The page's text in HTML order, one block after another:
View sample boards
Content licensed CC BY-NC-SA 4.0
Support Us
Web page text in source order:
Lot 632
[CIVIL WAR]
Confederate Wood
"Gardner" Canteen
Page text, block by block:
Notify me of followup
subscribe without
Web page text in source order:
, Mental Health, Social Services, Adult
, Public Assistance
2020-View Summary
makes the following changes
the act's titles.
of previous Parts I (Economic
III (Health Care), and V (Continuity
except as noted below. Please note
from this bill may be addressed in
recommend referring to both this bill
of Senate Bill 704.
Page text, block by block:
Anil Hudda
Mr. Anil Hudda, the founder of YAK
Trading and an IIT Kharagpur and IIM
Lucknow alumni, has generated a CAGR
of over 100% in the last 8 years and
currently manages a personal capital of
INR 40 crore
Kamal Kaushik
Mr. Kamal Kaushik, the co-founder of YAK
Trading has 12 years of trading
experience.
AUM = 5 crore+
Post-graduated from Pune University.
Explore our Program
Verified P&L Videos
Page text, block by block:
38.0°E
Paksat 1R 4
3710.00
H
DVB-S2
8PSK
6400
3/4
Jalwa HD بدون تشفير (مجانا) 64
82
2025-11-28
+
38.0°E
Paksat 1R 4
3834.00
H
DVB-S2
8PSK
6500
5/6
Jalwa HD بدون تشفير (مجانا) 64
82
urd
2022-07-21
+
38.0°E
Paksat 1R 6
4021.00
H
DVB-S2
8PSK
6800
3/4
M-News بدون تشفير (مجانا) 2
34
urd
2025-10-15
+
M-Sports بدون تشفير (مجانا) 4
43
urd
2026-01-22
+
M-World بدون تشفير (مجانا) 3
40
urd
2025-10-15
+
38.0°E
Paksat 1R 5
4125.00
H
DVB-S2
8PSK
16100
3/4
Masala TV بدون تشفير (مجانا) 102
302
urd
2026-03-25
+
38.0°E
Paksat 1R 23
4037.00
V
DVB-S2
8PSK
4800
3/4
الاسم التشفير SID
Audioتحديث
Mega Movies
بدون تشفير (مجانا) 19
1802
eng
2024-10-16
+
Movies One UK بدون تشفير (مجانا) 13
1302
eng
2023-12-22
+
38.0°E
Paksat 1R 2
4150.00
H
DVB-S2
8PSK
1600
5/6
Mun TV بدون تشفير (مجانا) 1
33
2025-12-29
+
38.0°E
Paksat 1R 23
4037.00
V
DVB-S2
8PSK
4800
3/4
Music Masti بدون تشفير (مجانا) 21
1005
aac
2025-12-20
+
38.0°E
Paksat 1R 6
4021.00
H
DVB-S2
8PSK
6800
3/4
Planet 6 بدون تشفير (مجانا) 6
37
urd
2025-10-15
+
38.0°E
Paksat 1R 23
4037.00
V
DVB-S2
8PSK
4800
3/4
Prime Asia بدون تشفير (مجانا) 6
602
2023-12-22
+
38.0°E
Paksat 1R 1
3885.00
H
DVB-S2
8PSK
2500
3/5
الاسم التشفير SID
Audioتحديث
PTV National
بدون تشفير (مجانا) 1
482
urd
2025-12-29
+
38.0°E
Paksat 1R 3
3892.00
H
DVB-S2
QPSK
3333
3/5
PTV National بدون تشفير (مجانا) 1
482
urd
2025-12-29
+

Exercise instructions: Your answer must be the full listing, copied exactly.

Your solution:
The page's text in HTML order, one block after another:
View sample boards
Content licensed CC BY-NC-SA 4.0
Support Us
Web page text in source order:
Lot 632
[CIVIL WAR]
Confederate Wood
"Gardner" Canteen
Page text, block by block:
Notify me of followup
subscribe without
Web page text in source order:
, Mental Health, Social Services, Adult
, Public Assistance
2020-View Summary
makes the following changes
the act's titles.
of previous Parts I (Economic
III (Health Care), and V (Continuity
except as noted below. Please note
from this bill may be addressed in
recommend referring to both this bill
of Senate Bill 704.
Page text, block by block:
Anil Hudda
Mr. Anil Hudda, the founder of YAK
Trading and an IIT Kharagpur and IIM
Lucknow alumni, has generated a CAGR
of over 100% in the last 8 years and
currently manages a personal capital of
INR 40 crore
Kamal Kaushik
Mr. Kamal Kaushik, the co-founder of YAK
Trading has 12 years of trading
experience.
AUM = 5 crore+
Post-graduated from Pune University.
Explore our Program
Verified P&L Videos
Page text, block by block:
38.0°E
Paksat 1R 4
3710.00
H
DVB-S2
8PSK
6400
3/4
Jalwa HD بدون تشفير (مجانا) 64
82
2025-11-28
+
38.0°E
Paksat 1R 4
3834.00
H
DVB-S2
8PSK
6500
5/6
Jalwa HD بدون تشفير (مجانا) 64
82
urd
2022-07-21
+
38.0°E
Paksat 1R 6
4021.00
H
DVB-S2
8PSK
6800
3/4
M-News بدون تشفير (مجانا) 2
34
urd
2025-10-15
+
M-Sports بدون تشفير (مجانا) 4
43
urd
2026-01-22
+
M-World بدون تشفير (مجانا) 3
40
urd
2025-10-15
+
38.0°E
Paksat 1R 5
4125.00
H
DVB-S2
8PSK
16100
3/4
Masala TV بدون تشفير (مجانا) 102
302
urd
2026-03-25
+
38.0°E
Paksat 1R 23
4037.00
V
DVB-S2
8PSK
4800
3/4
الاسم التشفير SID
Audioتحديث
Mega Movies
بدون تشفير (مجانا) 19
1802
eng
2024-10-16
+
Movies One UK بدون تشفير (مجانا) 13
1302
eng
2023-12-22
+
38.0°E
Paksat 1R 2
4150.00
H
DVB-S2
8PSK
1600
5/6
Mun TV بدون تشفير (مجانا) 1
33
2025-12-29
+
38.0°E
Paksat 1R 23
4037.00
V
DVB-S2
8PSK
4800
3/4
Music Masti بدون تشفير (مجانا) 21
1005
aac
2025-12-20
+
38.0°E
Paksat 1R 6
4021.00
H
DVB-S2
8PSK
6800
3/4
Planet 6 بدون تشفير (مجانا) 6
37
urd
2025-10-15
+
38.0°E
Paksat 1R 23
4037.00
V
DVB-S2
8PSK
4800
3/4
Prime Asia بدون تشفير (مجانا) 6
602
2023-12-22
+
38.0°E
Paksat 1R 1
3885.00
H
DVB-S2
8PSK
2500
3/5
الاسم التشفير SID
Audioتحديث
PTV National
بدون تشفير (مجانا) 1
482
urd
2025-12-29
+
38.0°E
Paksat 1R 3
3892.00
H
DVB-S2
QPSK
3333
3/5
PTV National بدون تشفير (مجانا) 1
482
urd
2025-12-29
+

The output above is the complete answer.